Of Medicine and Miracles
This compelling documentary follows two intersecting stories, both connected to curing cancer. The audience finds itself up close with the parents of Emily Whitehouse, desperately seeking a treatment that will save their young daughter’s life. The other story follows Dr. Carl June and his colleagues as we learn about their own tumultuous and painfully personal journey of experimental research his team has relentlessly executed to find a new solution to this old disease. Tied together by Oscar-winning filmmaker Ross Kaufman (Born into Brothels, Tigerland, E-Team and more), this film is an unexpected emotional and scientific journey that will instill a range of emotions; from sadness to empathy to ultimately, hope.

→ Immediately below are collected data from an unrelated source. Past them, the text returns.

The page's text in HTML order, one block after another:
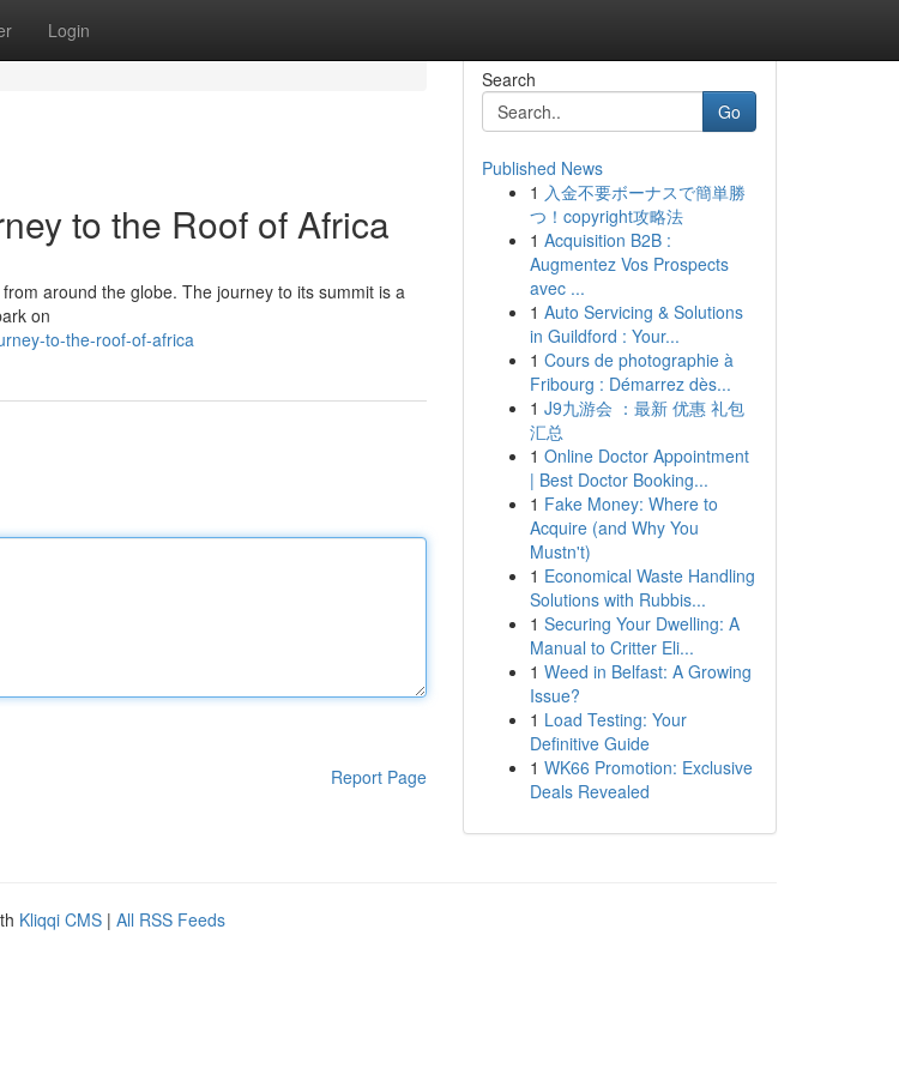
Login
to the Roof of Africa
around the globe. The journey to its summit is a
on
to-the-roof-of-africa
Report Page
Search
Go
Published News
1 入金不要ボーナスで簡単勝
つ！copyright攻略法
1 Acquisition B2B :
Augmentez Vos Prospects
avec ...
1 Auto Servicing & Solutions
in Guildford : Your...
1 Cours de photographie à
Fribourg : Démarrez dès...
1 J9九游会 ：最新 优惠 礼包
汇总
1 Online Doctor Appointment
| Best Doctor Booking...
1 Fake Money: Where to
Acquire (and Why You
Mustn't)
1 Economical Waste Handling
Solutions with Rubbis...
1 Securing Your Dwelling: A
Manual to Critter Eli...
1 Weed in Belfast: A Growing
Issue?
1 Load Testing: Your
Definitive Guide
1 WK66 Promotion: Exclusive
Deals Revealed
Kliqqi CMS | All RSS Feeds

Na Ponta dos Pés (On Pointe)
The inspiring story of Tuany, a 23-year-old ballet dancer who started a dance company for young girls in the middle of one of Rio De Janeiro’s most dangerous favelas. She gives students hope for a better future and a safe space away from the violent world around them.
The Price of Certainty
This short documentary explores the ideas of Dr. Arie Kruglanski, who in 1989 coined the theory of “cognitive closure” to describe how we close off our minds to new information once we subscribe to a belief system.
Belle River
In the spring of 2019 flooding throughout the gulf hit record highs, and residents of Pierre-Part, Louisiana prepared for the worst. Faith and resilience are the two best weapons they show in the face of uncertainty.
The Janes
These women were young and bold fifty years ago when they were hard at work providing safe abortions for women in the Chicago area. Now, they remain just as bold as they offer lessons from their own lives for the next generation of activists who will work to save lives in an unjust society.